Sunday, January 31, 2010

Rockies Lose Out On Cabrera, Look To Mora

The Colorado Rockies are doing everything possible to fill out their bench. Specifically, they need a right handed bat who can play both second and third base. Any other position is also a plus in the double-switch happy National League.

With two and a half weeks before the start of Spring Training the Rockies have been in hot pursuit of some of the remaining names on the market. The names that continue to pop up on the Rockies radar are Melvin Mora, Orlando Cabrera and Orlando Hudson.

On Saturday the Rockies found out that Cabrera would not be their man.

After weighing offers from the Cincinnati Reds and the Rockies, Cabrera opted to sign with the Reds because of the fact that he would be considered the starter at shortstop going into Spring Training.

Frankly, this is a win for the Rockies.

Cabrera is one of those players who is always one of the top guys available on the market. He is known for his glove work and his ability to get on base, but there is a problem.

The problem is that despite his ability to be coveted by a new team every season, his old teams never seem to mind that he is leaving.

In 2004 he was dealt from the Montreal Expos to the Boston Red Sox, with whom he won the World Series. It would be easy to think that a defending World Series champion would want to keep their shortstop. However, the Red Sox made little noise in offering their mid-season pickup a contract. Instead, Cabrera became a "highly-coveted" free agent and made his way to the Angels where he signed a three year deal.

In Anaheim it was quickly noticed that Cabrera's range left something to be desired. He was also supposed to have a rocket arm, but was hardly a step up from his replacement, the 5'7" David Eckstein, who was said by every Major League scout to have the arm of a second baseman.

After the three years in Anaheim were up, the Angels made like the Red Sox and did little to convince the shortstop to return. So Cabrera made his way to the White Sox, where he promptly made a terrible impression on Chicago manager Ozzie Guillen and became a free agent after the season.

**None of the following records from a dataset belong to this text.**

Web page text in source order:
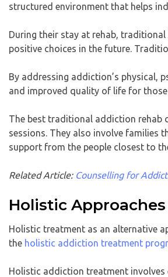
structured environment that helps
During their stay at rehab,
positive choices in the future.
By addressing addiction’s physical,
and improved quality of life for those
The best traditional addiction rehab
sessions. They also involve families
support from the people closest to
Related Article: Counselling for
Holistic
Holistic treatment as an alternative
the holistic addiction treatment
Holistic addiction treatment
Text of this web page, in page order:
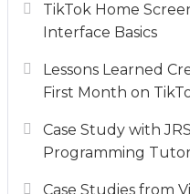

The Oakland A's stepped in, acquiring him in hopes that he and newly acquired Matt Holliday could lead the Oakland clubhouse to the postseason. After it was clear that the A's would not be playing in October, they sent him packing to the Minnesota Twins. Cabrera took much of the credit for helping the Twins to the playoffs, but once again, when it came time to re-sign him, the Twins were content in letting him walk away.

It is an interesting scenario that seems to play out in baseball often. A guy like Cabrera, who does not have special numbers, gains a reputation of being a better player than he really is. He is highly coveted, but then the team that finally lands him quickly sees that his skills are slightly better than average and finds a way to dump him.

In Cabrera's case it seems that his half season with the Red Sox was where he gained his positive reputation. He displaced Nomar Garciaparra at shortstop and was the captain of the infield when Boston finally shed the Curse of the Bambino and won the World Series. Cabrera at that point became a name that everyone knew about, and despite his deficiencies was seen in a positive light.

Another example of this is Edgar Renteria. Few baseball fans will forget when the 20 year-old Columbian knocked in the game winning run in the seventh game of the 1997 World Series. Instantly Renteria became a household name, and therefore a coveted shortstop.

After just one more year in Florida that shortstop headed to St. Louis for six years, but then bounced from the Red Sox, to the Braves, then to the Tigers, and finally landed in San Francisco after signing a huge contract worth $18 millon over two years. Not bad for a career .288 hitter whose range has dropped tremendously over the last few years.

It is an anomaly in baseball. It seems that guys get great reputations around the game, but disappoint the team that they sign with. However, the disappointment does not seem to be too noticeable because there is always another team right behind them who is willing to dish out the cash for such a "highly-touted" free agent.

The point is, the Rockies might be disappointed that they lost out on Cabrera, but they are not going to be missing too much. He is an overrated player who is aging quickly.

The Rockies will now set their sights on Melvin Mora, a far more accomplished hitter, and a player who should have a strong desire to win after being stuck in Baltimore since 2000 and never finishing better than third place. Mora will also bring a better glove and a better arm to the field.